### Record set
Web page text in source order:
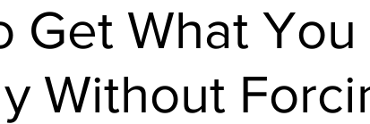
Get What You
Without
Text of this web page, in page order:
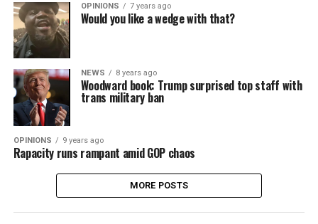
OPINIONS 7 years ago
Would you like a wedge with that?
NEWS 8 years ago
Woodward book: Trump surprised top staff with
trans military ban
OPINIONS 9 years ago
Rapacity runs rampant amid GOP chaos
MORE POSTS
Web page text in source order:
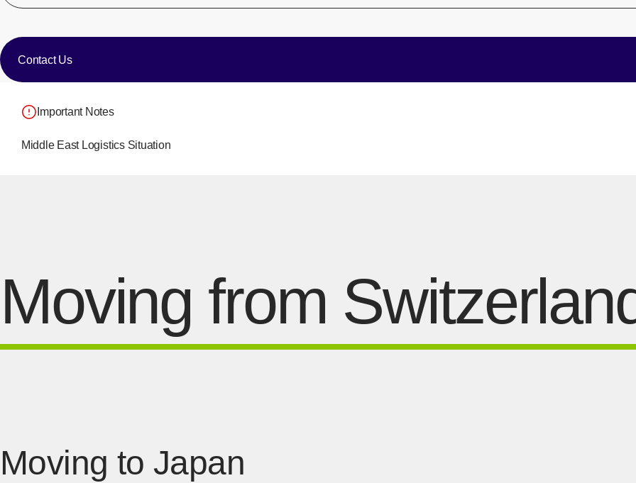
Contact Us
Important Notes
Middle East Logistics Situation
Moving from
Moving to Japan
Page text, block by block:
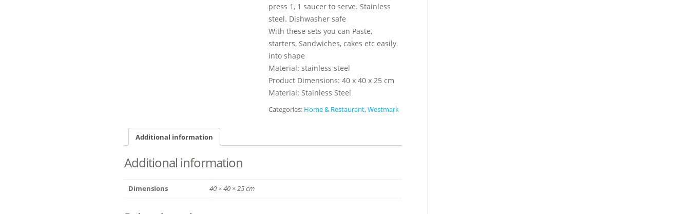
press 1, 1 saucer to serve. Stainless
steel. Dishwasher safe
With these sets you can Paste,
starters, Sandwiches, cakes etc easily
into shape
Material: stainless steel
Product Dimensions: 40 x 40 x 25 cm
Material: Stainless Steel
Categories: Home & Restaurant,Westmark
Additional information
Additional information
Dimensions 40 × 40 × 25 cm
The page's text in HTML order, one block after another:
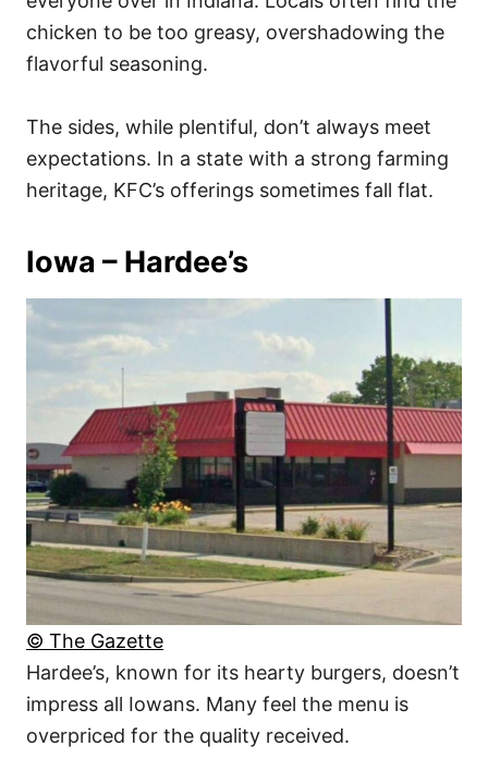
chicken to be too greasy, overshadowing the
flavorful seasoning.
The sides, while plentiful, don’t always meet
expectations. In a state with a strong farming
heritage, KFC’s offerings sometimes fall flat.
Iowa – Hardee’s
© The Gazette
Hardee’s, known for its hearty burgers, doesn’t
impress all Iowans. Many feel the menu is
overpriced for the quality received.
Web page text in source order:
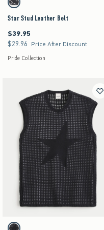
Black swatch
Star Stud Leather Belt
$39.95
$39.95
$29.96
$29.96 Price After Discount
Pride Collection
Activating this element will cause content on
Crochet-Style Star Graphic Sweater Tank
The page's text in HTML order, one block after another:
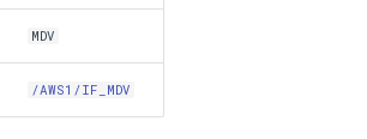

### Task details
Could you copy the lines above exactly and skip the images?

### Result for this task
Web page text in source order:
Get What You
Without
Text of this web page, in page order:
OPINIONS 7 years ago
Would you like a wedge with that?
NEWS 8 years ago
Woodward book: Trump surprised top staff with
trans military ban
OPINIONS 9 years ago
Rapacity runs rampant amid GOP chaos
MORE POSTS
Web page text in source order:
Contact Us
Important Notes
Middle East Logistics Situation
Moving from
Moving to Japan
Page text, block by block:
press 1, 1 saucer to serve. Stainless
steel. Dishwasher safe
With these sets you can Paste,
starters, Sandwiches, cakes etc easily
into shape
Material: stainless steel
Product Dimensions: 40 x 40 x 25 cm
Material: Stainless Steel
Categories: Home & Restaurant,Westmark
Additional information
Additional information
Dimensions 40 × 40 × 25 cm
The page's text in HTML order, one block after another:
chicken to be too greasy, overshadowing the
flavorful seasoning.
The sides, while plentiful, don’t always meet
expectations. In a state with a strong farming
heritage, KFC’s offerings sometimes fall flat.
Iowa – Hardee’s
© The Gazette
Hardee’s, known for its hearty burgers, doesn’t
impress all Iowans. Many feel the menu is
overpriced for the quality received.
Web page text in source order:
Black swatch
Star Stud Leather Belt
$39.95
$39.95
$29.96
$29.96 Price After Discount
Pride Collection
Activating this element will cause content on
Crochet-Style Star Graphic Sweater Tank
The page's text in HTML order, one block after another:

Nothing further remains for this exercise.